We all owe it to ourselves, if we choose to do this, to educate ourselves. This plays out far, far differently than any of us imagine. We live in an age where we can actually watch how it plays out for others. Take advantage of that. I have said it has changed my outlook.
I went from thinking I was "armed" with a 19th century Single Action in .45 Colt - a substantial caliber even by modern standards (I've killed elk with it for God's sake), carrying only five rounds, to a much, much more realistic assessment of all of this. I was the "victim" of my own romantic fantasies of old west gunfights. I shoot those things intuitively, like an extension of my own hand. I thought I could handle any number of assailants, up to five anyway. I know better now. And I know enough to understand that some little pocket gun, with less than 200 ft lbs of energy available, is simple laughable as a self defense gun.

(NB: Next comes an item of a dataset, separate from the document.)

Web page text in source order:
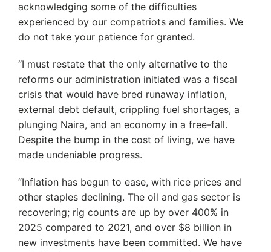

Bad guys, whether on meth or just adrenaline, simply shrug off anything less than spinal cord or brain hits from these puny little calibers. Either one, in a quickly unfolding defensive situation, will be impossible to hit from a pure marksmanship point of view anyway. Now add the inability of the underpowered, inadequate round to even penetrate that deep if by some stroke of luck you actually do send a shot that way, and we have a recipe for failure.